### SUPPLIED DATA
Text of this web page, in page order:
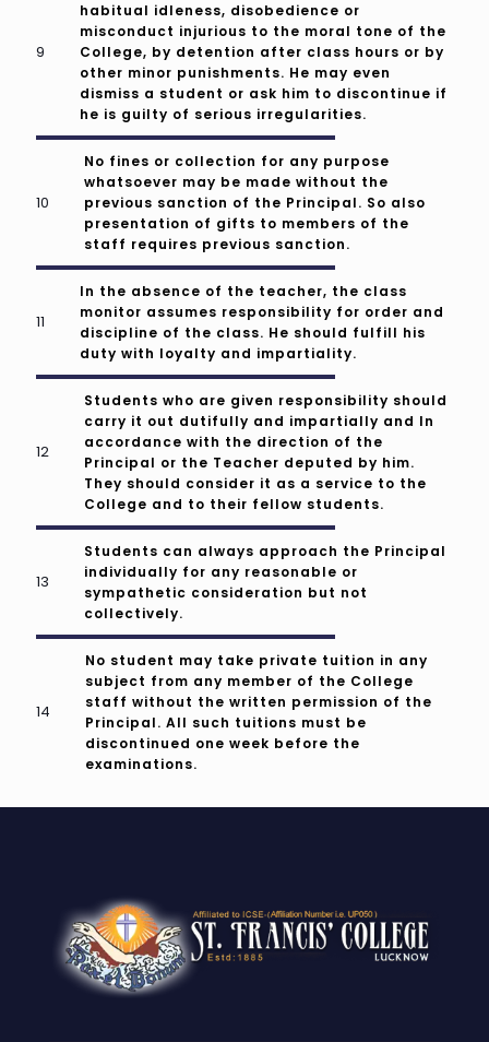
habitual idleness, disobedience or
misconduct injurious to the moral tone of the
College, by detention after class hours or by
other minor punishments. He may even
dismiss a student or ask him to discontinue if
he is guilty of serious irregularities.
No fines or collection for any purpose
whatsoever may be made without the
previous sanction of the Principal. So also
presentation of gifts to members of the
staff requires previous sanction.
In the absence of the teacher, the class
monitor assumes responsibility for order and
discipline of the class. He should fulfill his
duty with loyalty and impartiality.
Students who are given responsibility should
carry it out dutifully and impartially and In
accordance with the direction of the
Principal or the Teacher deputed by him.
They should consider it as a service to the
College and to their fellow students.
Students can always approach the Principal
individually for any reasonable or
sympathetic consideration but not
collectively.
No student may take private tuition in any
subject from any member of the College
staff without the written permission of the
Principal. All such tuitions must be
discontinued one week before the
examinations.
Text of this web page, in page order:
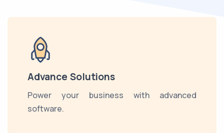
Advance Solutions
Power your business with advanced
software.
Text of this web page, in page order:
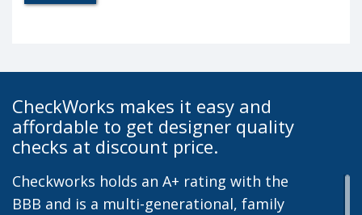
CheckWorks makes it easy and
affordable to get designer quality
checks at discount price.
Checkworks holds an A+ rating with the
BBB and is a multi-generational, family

### ABOUT THIS TASK
Up to and including the line that holds "Students who are given responsibility should", restate word for word each line of the records from their start, and only those lines, leaving out the pictures.

### REPLY TO THE EXERCISE
Text of this web page, in page order:
habitual idleness, disobedience or
misconduct injurious to the moral tone of the
College, by detention after class hours or by
other minor punishments. He may even
dismiss a student or ask him to discontinue if
he is guilty of serious irregularities.
No fines or collection for any purpose
whatsoever may be made without the
previous sanction of the Principal. So also
presentation of gifts to members of the
staff requires previous sanction.
In the absence of the teacher, the class
monitor assumes responsibility for order and
discipline of the class. He should fulfill his
duty with loyalty and impartiality.
Students who are given responsibility should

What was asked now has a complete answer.